1991 Cameronbridge 27 Year Old “Old Particular” Single Refill Sherry Butt Cask Strength Single Grain at K&L California – Scotch Whisky News

Scotch Season Starts with a Bang:
Mature Sherry Cask at a Remarkable Price

1991 Cameronbridge 27 Year Old “Old Particular” Single Refill Sherry Butt Cask Strength Single Grain Scotch Whisky (750ml) ($79.99)

We’ve said it before, but it is well worth stating again, the best values in terms of Scotch are the aged single grains we are bringing in directly from the region’s top distillers. King among them is Cameronbridge, one of the largest producers in Scotland. The 27 Year Old “Old Particular” featured here is among the more intriguing and irresistible single grains we’ve encountered. Aged in a Sherry cask, it is delightfully complex, offering up subtle tones of citrus, Christmas spice, and a pleasant creamy texture. Similar bottlings we’ve seen cost upwards of $200, making the value here incontestable. Aged single grain expressions like this one are increasingly capturing the attention of collectors, as they deliver a classic Scotch profile while costing a fraction of the price of their single malt counterparts. We’ve had some incredible single grain finds over the years, but this one might be the best yet. This would be an excellent addition to any Scotch collector’s arsenal. We can’t think of a better conclusion to a holiday meal than this satisfying dram from Cameronbridge, and with an age statement like this, it’s an impressive gift as well.

1991 Cameronbridge 27 Year Old “Old Particular” Single Refill Sherry Butt Cask Strength Single Grain Scotch Whisky (750ml) ($79.99)

The Cameronbridge Grain Distillery is one of the largest alcohol producing facilities in Scotland. The site has been active since 1824, when the Haig Distillery opened. Just six years later, it would install the first “patent” column still and begin producing grain whisky. This was the beginning of a revolution that made Scotch the world’s bestselling whisky. The distillery has produced a significant quantity of the world’s Scotch whisky since its expansion in the 1960s. After a third column still was added from the closed Carsebridge distillery in 1984 and renovations in the ’90s, it was able to produce upwards of 140 million liters of spirit per year. We know a grain spirit is more a function of quality of the cask and time rather than the actual character of the spirit, so this rare refill sherry butt was immediately intriguing. This is the very first single grain we’ve ever bottled coming out of a proper sherry butt. We’ve seen other bottlers sell similar casks for more than $200. While it’s not impregnated with intense sherry like a first or second fill would be, it definitely has much more cask influence than most single grains we’ve bottled at this age. The theme here is sweet grain, creamy fruit, toasted spice and complex citrus peel. Creamy, spicy, complex and satisfying, there’s no reason this nearly 30-year-old whisky should be so inexpensive. We’ve had plenty of great old grain, but never has one been so good and cost so little.
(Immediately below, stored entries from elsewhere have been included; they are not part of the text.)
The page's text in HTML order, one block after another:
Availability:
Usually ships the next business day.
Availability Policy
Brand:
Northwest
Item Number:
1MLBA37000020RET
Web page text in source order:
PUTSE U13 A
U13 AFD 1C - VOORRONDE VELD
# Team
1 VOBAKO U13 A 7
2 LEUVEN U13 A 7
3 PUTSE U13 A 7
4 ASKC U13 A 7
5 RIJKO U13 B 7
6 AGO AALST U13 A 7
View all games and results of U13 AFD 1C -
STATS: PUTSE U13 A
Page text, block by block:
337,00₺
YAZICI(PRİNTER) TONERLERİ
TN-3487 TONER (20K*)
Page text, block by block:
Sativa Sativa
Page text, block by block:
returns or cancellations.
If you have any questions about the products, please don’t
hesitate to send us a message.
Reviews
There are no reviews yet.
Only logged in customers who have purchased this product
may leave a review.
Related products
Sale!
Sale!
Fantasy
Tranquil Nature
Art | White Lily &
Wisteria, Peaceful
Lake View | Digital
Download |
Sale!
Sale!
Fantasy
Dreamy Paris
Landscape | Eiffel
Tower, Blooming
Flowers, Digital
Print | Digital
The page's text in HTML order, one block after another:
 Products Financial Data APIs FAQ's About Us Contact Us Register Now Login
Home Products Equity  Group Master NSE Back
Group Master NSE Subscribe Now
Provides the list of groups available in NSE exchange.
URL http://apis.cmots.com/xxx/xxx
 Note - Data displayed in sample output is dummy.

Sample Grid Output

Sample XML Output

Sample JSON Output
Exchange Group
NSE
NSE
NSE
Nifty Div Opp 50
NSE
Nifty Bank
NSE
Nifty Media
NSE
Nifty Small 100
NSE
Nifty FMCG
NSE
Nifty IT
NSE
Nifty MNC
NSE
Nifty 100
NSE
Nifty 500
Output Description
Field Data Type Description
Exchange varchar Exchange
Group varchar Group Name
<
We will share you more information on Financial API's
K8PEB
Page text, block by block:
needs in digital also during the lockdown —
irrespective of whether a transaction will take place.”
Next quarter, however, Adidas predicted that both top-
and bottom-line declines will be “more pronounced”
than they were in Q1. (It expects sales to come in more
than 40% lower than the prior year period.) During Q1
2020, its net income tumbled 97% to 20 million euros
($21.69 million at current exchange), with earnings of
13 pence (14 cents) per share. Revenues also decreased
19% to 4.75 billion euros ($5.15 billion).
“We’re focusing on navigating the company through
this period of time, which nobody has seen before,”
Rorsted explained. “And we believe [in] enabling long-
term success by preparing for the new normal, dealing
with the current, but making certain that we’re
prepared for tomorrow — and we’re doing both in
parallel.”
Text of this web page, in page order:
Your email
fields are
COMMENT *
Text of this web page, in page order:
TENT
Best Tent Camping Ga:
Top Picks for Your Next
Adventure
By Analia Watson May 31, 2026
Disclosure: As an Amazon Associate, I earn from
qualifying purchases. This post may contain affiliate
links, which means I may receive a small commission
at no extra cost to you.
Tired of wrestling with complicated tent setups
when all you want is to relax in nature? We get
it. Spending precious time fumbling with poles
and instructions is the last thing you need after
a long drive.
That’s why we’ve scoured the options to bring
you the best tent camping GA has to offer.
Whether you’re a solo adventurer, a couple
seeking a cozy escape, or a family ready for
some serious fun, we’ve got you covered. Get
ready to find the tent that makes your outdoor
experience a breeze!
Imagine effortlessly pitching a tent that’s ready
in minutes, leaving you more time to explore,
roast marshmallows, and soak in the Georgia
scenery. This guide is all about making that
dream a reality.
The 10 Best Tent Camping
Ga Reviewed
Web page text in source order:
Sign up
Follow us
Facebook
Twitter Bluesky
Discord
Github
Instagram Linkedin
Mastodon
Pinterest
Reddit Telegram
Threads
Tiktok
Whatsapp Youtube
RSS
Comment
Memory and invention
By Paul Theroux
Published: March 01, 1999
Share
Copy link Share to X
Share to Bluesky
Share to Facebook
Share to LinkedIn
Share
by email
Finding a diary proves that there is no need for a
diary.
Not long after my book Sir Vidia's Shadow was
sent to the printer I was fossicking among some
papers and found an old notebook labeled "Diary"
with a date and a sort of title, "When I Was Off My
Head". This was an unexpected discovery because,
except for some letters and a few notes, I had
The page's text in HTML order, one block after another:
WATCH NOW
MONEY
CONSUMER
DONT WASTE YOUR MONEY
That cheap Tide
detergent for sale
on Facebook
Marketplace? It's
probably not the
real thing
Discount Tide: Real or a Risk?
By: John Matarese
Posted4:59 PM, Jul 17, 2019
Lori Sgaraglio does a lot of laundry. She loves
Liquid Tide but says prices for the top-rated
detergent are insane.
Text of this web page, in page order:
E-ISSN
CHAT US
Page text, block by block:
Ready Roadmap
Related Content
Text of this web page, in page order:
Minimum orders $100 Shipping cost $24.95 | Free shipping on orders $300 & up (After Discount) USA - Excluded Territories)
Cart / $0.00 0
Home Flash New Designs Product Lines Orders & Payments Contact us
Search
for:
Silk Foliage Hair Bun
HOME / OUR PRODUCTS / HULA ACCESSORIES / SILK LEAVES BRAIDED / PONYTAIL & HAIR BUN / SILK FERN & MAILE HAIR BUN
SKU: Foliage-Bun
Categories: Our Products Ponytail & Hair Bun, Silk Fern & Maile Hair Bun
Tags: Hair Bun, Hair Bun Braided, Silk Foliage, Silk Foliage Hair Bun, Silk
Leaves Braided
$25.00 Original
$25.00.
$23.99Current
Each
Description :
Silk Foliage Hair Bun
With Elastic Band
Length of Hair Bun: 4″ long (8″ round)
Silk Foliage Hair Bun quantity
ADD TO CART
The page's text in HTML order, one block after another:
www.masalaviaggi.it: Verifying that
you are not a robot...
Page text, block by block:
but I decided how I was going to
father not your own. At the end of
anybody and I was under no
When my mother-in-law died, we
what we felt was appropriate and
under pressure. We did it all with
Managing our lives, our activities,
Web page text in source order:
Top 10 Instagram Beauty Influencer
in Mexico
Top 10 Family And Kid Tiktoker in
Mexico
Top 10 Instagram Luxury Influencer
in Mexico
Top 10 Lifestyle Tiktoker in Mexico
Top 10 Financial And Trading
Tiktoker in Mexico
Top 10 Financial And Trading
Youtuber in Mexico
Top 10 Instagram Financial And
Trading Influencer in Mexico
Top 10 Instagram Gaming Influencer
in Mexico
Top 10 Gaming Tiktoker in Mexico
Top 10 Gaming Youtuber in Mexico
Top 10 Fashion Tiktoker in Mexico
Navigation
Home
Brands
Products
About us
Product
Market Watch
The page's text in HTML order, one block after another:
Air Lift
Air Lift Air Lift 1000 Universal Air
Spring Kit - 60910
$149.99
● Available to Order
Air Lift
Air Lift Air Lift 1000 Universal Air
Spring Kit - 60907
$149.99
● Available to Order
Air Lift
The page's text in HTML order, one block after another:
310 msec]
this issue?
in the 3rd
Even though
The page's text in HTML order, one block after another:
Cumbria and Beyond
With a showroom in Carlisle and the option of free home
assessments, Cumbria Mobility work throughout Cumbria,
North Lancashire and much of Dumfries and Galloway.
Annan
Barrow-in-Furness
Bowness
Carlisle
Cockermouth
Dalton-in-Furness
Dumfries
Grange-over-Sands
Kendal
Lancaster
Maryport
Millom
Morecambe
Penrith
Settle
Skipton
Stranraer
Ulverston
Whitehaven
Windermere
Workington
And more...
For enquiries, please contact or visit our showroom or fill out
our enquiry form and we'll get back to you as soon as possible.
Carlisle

Andrew Whiteley | K&L Staff Member | Review Date: November 19, 2019

Single grain whisky occupies a fascinating spot in the drinking world. Rarely though about, often entirely unknown, yet utterly delicious and hugely appreciated by those in the know. Typically grain whisky is just regarded as the bulking agent in blended Scotch to stretch the flavorful malt farther. The grain for this purpose rarely reaches age statements that excite anyone. Young grain, while indeed quite tasty (think Nikka Coffey Grain), isn’t typically super compelling. When a cask reaches a ripe old age that could be talked about in decades, something magical happens. The soft grain starts to show cream and fruit notes. It develops tons of complexity in its own right. Add to that a well-matched cask, and you’ve got a cheap but wonderful whisky. This sherry butt—a rarity in the grain world—is the perfect partner for this 27 year old Cameronbridge. A first or second fill cask would frankly be too overpowering for the more subtle grain, this refill barrel complements the whisky perfectly. It adds just enough spicy kick and dried fruits to take this grain from merely tasty to exquisite. Pepper hits upfront, and cinnamon mingles in the finish. In this dram, cream envelopes singed orange peel and sultanas while caramel and vanilla abound. Similar casks hover around $200 bucks per bottle. Once again, there is simply no contest when compared with K&L’s ability to offer whisky direct from Scotland.

Alex Schroeder | K&L Staff Member | Review Date: November 19, 2019

It’s hard to argue with a deal like this. This has the kind of complexity and richness only whisky that has spent two and a half decades in a refill sherry butt can provide. On the nose, you’ll find cracked wheat, banana flambé, and even hints of tangerine fruitiness. The palate is creamy with soft toasty oak underlying a rich honey and fruit melange. The finish is long and lasting with fruits and toast. This is FULL flavored, complex, and utterly smooth.